In this example, we run 20 passes of SGD with a constant learning rate of 0.05 and weighted averaging (default):
>>> import numpy as np
>>> import casimir.optim as optim
>>> w, logs = optim.optimize_ifo(np.zeros(4), ifo, algorithm='SGD', num_passes=20,
optim_options={'initial_learning_rate': 0.05})
This package prints out the function value after each pass through the dataset.
Playing with a larger dataset
Let us now experiment with a larger dataset.
Download the covtype dataset (size 53.8 MB) from this link
and place it in the folder data/
. Then, run the file examples/logistic_regression.py
as follows:
>>> python examples/logistic_regression.py
The data is normalized so that a learning rate of 1 will work for SVRG and SGD. Feel free to play around with the
optimization options in CasimirSVRG, SVRG and SGD. Note that the optimization algorithm is controlled by
the parameter algorithm
of optim.optimize_ifo
.
For reference, with the given parameter settings, at the end of ten iterations, Casimir-SVRG
should achieve a function value of 0.6624 with warm_start = 'prox-center'
and 0.6606 with warm_start = 'extrapolation'
while simple SVRG reaches a function value of 0.0664.
Starting with Named Entity Recognition#
If you already have the CoNLL-2003 dataset for named entity recognition and have installed the Cython code above, then
proceed to examples/named_entity_recognition.py
. If not, consult this page on how to obtain the data.

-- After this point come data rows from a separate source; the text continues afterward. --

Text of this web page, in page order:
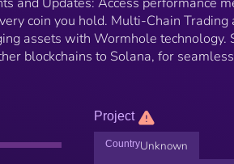
coin you hold. Multi-Chain Trading
assets with Wormhole technology.
blockchains to Solana, for
Project
CountryUnknown
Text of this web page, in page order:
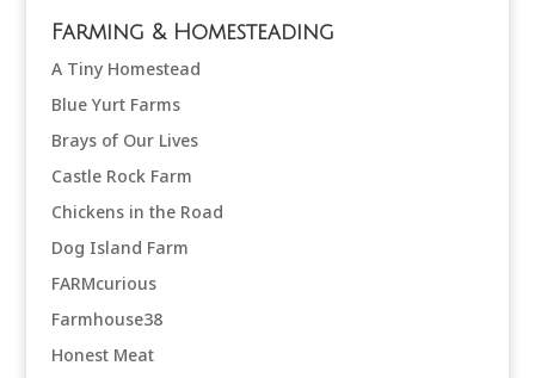
Farming & Homesteading
A Tiny Homestead
Blue Yurt Farms
Brays of Our Lives
Castle Rock Farm
Chickens in the Road
Dog Island Farm
FARMcurious
Farmhouse38
Honest Meat
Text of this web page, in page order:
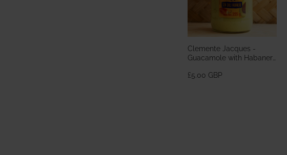
Clemente Jacques -
Guacamole with Habanero
con Habanero 355g
£5.00 GBP
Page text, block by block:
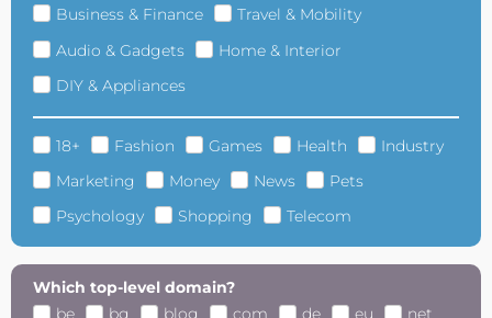
Business & Finance
Travel & Mobility
Audio & Gadgets
Home & Interior
DIY & Appliances
18+ Fashion Games Health
Industry
Marketing
Money News
Pets
Psychology
Shopping Telecom
Which top-level domain?
be
bg blog com de eu
net
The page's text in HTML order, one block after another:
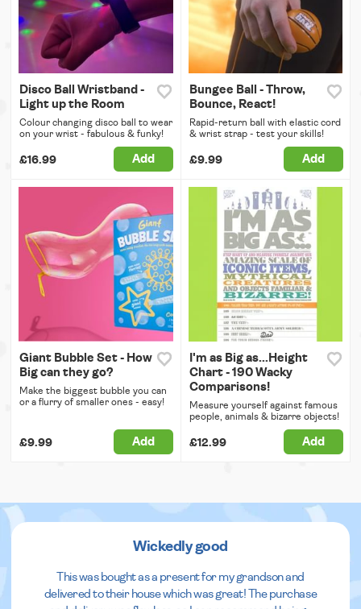
Disco Ball Wristband -
Light up the Room
Colour changing disco ball to wear
on your wrist - fabulous & funky!
£16.99 Add
Bungee Ball - Throw,
Bounce, React!
Rapid-return ball with elastic cord
& wrist strap - test your skills!
£9.99 Add
Giant Bubble Set - How
Big can they go?
Make the biggest bubble you can
or a flurry of smaller ones - easy!
£9.99 Add
I'm as Big as...Height
Chart - 190 Wacky
Comparisons!
Measure yourself against famous
people, animals & bizarre objects!
£12.99 Add
Wickedly good
This was bought as a present for my grandson and
delivered to their house which was great! The purchase
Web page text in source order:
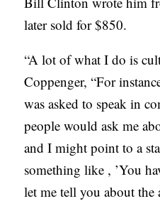
later sold for $850.
“A lot of what I do is
Coppenger, “For
was asked to speak in
people would ask me
and I might point to a
something like , ’You
let me tell you about the
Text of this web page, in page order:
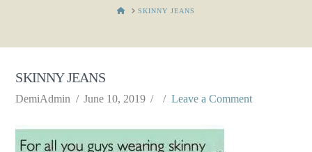
HOMESKINNY JEANS
SKINNY JEANS
DemiAdmin June 10, 2019 Leave a Comment
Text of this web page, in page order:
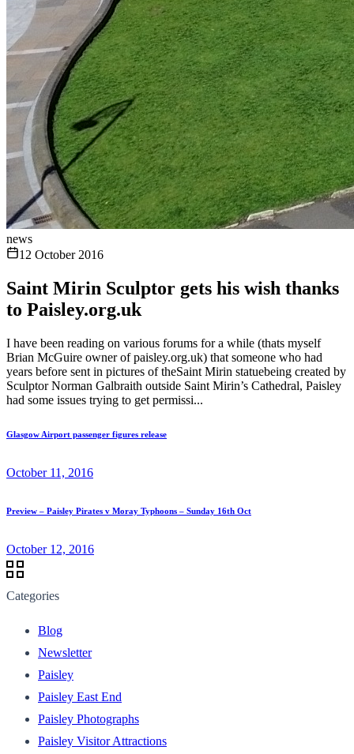
news
12 October 2016
Saint Mirin Sculptor gets his wish thanks
to Paisley.org.uk
I have been reading on various forums for a while (thats myself
Brian McGuire owner of paisley.org.uk) that someone who had
years before sent in pictures of theSaint Mirin statuebeing created by
Sculptor Norman Galbraith outside Saint Mirin’s Cathedral, Paisley
had some issues trying to get permissi...
Glasgow Airport passenger figures release
October 11, 2016
Preview – Paisley Pirates v Moray Typhoons – Sunday 16th Oct
October 12, 2016
Categories
Blog
Newsletter
Paisley
Paisley East End
Paisley Photographs
Paisley Visitor Attractions
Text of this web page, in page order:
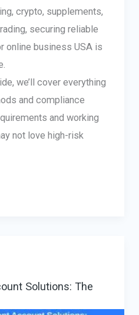
crypto, supplements,
securing reliable
online business USA is
we’ll cover everything
and compliance
and working
not love high-risk
Solutions: The
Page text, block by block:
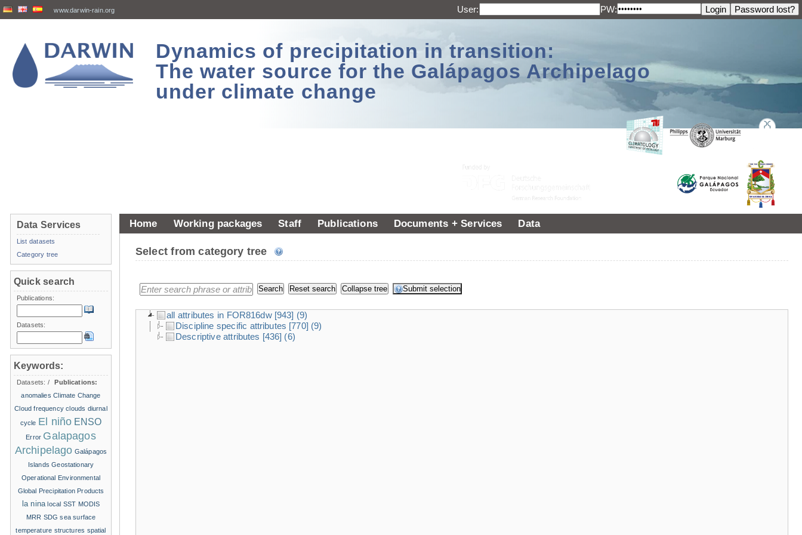
www.darwin-rain.org User: PW:
Dynamics of precipitation in transition:
The water source for the Galápagos Archipelago
under climate change
Home Working packages Staff Publications Documents + Services Data
Select from category tree
all attributes in FOR816dw [943] (9)
Discipline specific attributes [770] (9)
Descriptive attributes [436] (6)
Data Services
List datasets
Category tree
Quick search
Publications:
Datasets:
Keywords:
Datasets: /
Publications:
anomalies Climate Change
Cloud frequency clouds diurnal
cycle El niño ENSO
Error Galapagos
Archipelago Galápagos
Islands Geostationary
Operational Environmental
Global Precipitation Products
la nina local SST MODIS
MRR SDG sea surface
temperature structures spatial
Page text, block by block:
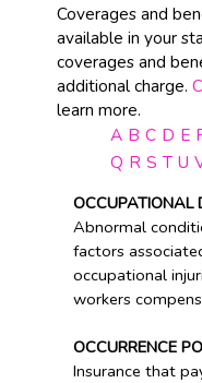
Coverages and
available in your
coverages and
additional charge.
learn more.
A B C D E
Q R S T U
OCCUPATIONAL
Abnormal
factors
occupational
workers
OCCURRENCE
Insurance that
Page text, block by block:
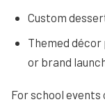
Custom
Themed
or brand
For school
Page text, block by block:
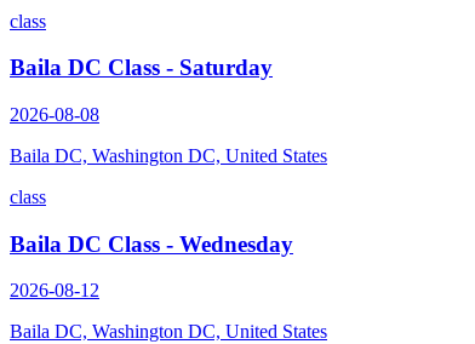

This example is structured in much the same way as the previous example. It assumes that the data is available
in the folder data/conll03_ner/
.
A learning rate of about \(10^{-2}\) works for SGD and SVRG (more aggressive learning rates work for SVRG as well). For Casimir-SVRG, try
setting grad_lipschitz_parameter
to 100 or thereabouts.
Note: These learning rates mentioned above are not tuned for best performance, but are simply ballpark numbers to get started. The parameters obtained from tuning may be found in
scripts/named_entity_recognition.sh
.